■ TASK DETAILS: For this exercise, transcribe all the entries exactly as given and omit the images.

(Stored data entries)
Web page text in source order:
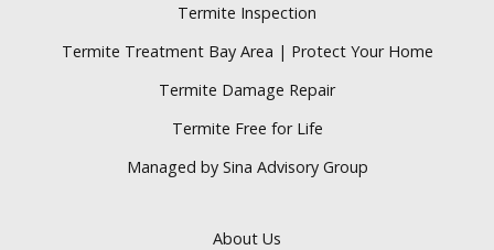
Termite Inspection
Termite Treatment Bay Area | Protect Your Home
Termite Damage Repair
Termite Free for Life
Managed by Sina Advisory Group
About Us
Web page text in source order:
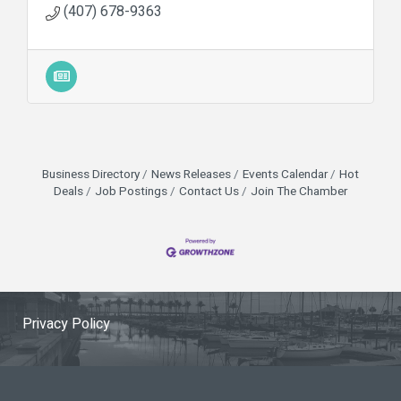
(407) 678-9363
Business Directory News Releases Events Calendar
Hot
Deals
Job Postings Contact Us Join The Chamber
Privacy Policy
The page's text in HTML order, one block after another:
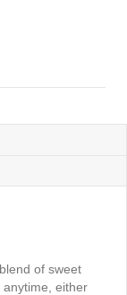
of sweet
either
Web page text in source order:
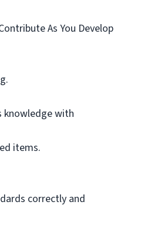
As You Develop
knowledge with
items.
correctly and
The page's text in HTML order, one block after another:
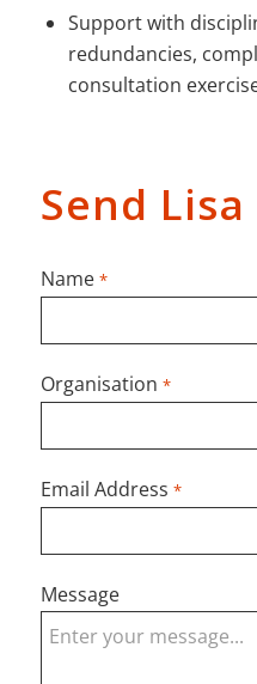
Support with
redundancies,
consultation
Send
Name *
Organisation *
Email Address *
Message
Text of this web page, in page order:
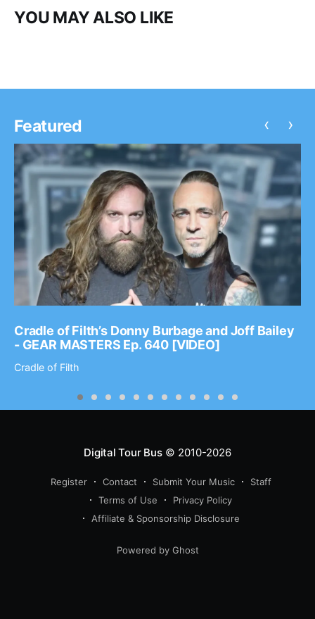
YOU MAY ALSO LIKE
Featured
Cradle of Filth’s Donny Burbage and Joff Bailey
- GEAR MASTERS Ep. 640 [VIDEO]
Cradle of Filth
‹ ›
Digital Tour Bus© 2010-2026
Register Contact Submit Your Music
Staff
Terms of Use
Privacy Policy
Affiliate & Sponsorship Disclosure
Powered by Ghost
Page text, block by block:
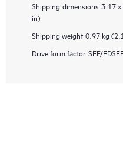
Shipping dimensions 3.17
in)
Shipping weight 0.97 kg
Drive form factor SFF/
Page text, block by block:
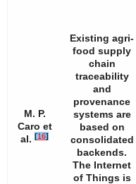
M. P.
Caro et
al. [16]
Existing agri-
food supply
chain
traceability
and
provenance
systems are
based on
consolidated
backends.
The Internet
of Things is
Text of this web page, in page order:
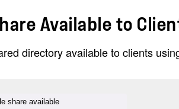
Available to
directory available to clients
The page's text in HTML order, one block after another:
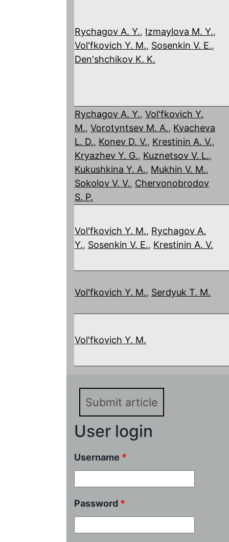
Rychagov A. Y., Izmaylova M. Y.,
Vol'fkovich Y. M., Sosenkin V. E.,
Den'shchikov K. K.
Rychagov A. Y., Vol'fkovich Y.
M., Vorotyntsev M. A., Kvacheva
L. D., Konev D. V., Krestinin A. V.,
Kryazhev Y. G., Kuznetsov V. L.,
Kukushkina Y. A., Mukhin V. M.,
Sokolov V. V., Chervonobrodov
S. P.
Vol'fkovich Y. M., Rychagov A.
Y., Sosenkin V. E., Krestinin A. V.
Vol'fkovich Y. M., Serdyuk T. M.
Vol'fkovich Y. M.
Submit article
User login
Username *
Password *
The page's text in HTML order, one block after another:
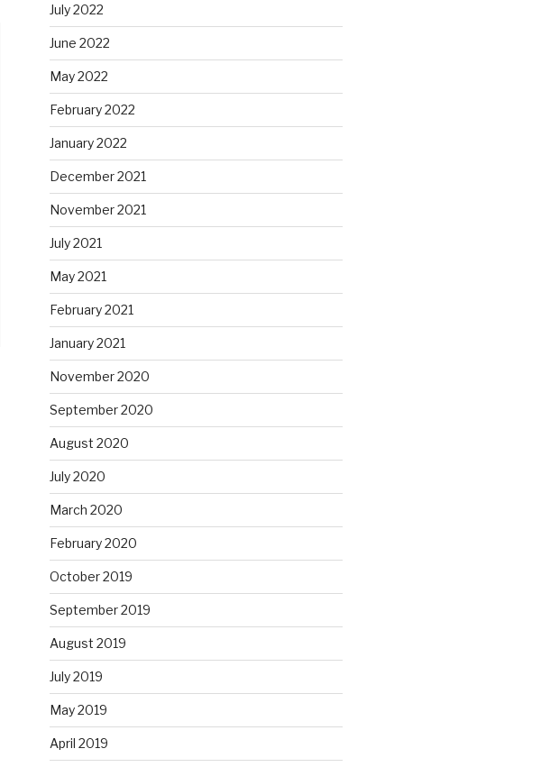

■ RESPONSE TO THIS TASK:
Web page text in source order:
Termite Inspection
Termite Treatment Bay Area | Protect Your Home
Termite Damage Repair
Termite Free for Life
Managed by Sina Advisory Group
About Us
Web page text in source order:
(407) 678-9363
Business Directory News Releases Events Calendar
Hot
Deals
Job Postings Contact Us Join The Chamber
Privacy Policy
The page's text in HTML order, one block after another:
of sweet
either
Web page text in source order:
As You Develop
knowledge with
items.
correctly and
The page's text in HTML order, one block after another:
Support with
redundancies,
consultation
Send
Name *
Organisation *
Email Address *
Message
Text of this web page, in page order:
YOU MAY ALSO LIKE
Featured
Cradle of Filth’s Donny Burbage and Joff Bailey
- GEAR MASTERS Ep. 640 [VIDEO]
Cradle of Filth
‹ ›
Digital Tour Bus© 2010-2026
Register Contact Submit Your Music
Staff
Terms of Use
Privacy Policy
Affiliate & Sponsorship Disclosure
Powered by Ghost
Page text, block by block:
Shipping dimensions 3.17
in)
Shipping weight 0.97 kg
Drive form factor SFF/
Page text, block by block:
M. P.
Caro et
al. [16]
Existing agri-
food supply
chain
traceability
and
provenance
systems are
based on
consolidated
backends.
The Internet
of Things is
Text of this web page, in page order:
Available to
directory available to clients
The page's text in HTML order, one block after another:
Rychagov A. Y., Izmaylova M. Y.,
Vol'fkovich Y. M., Sosenkin V. E.,
Den'shchikov K. K.
Rychagov A. Y., Vol'fkovich Y.
M., Vorotyntsev M. A., Kvacheva
L. D., Konev D. V., Krestinin A. V.,
Kryazhev Y. G., Kuznetsov V. L.,
Kukushkina Y. A., Mukhin V. M.,
Sokolov V. V., Chervonobrodov
S. P.
Vol'fkovich Y. M., Rychagov A.
Y., Sosenkin V. E., Krestinin A. V.
Vol'fkovich Y. M., Serdyuk T. M.
Vol'fkovich Y. M.
Submit article
User login
Username *
Password *
The page's text in HTML order, one block after another:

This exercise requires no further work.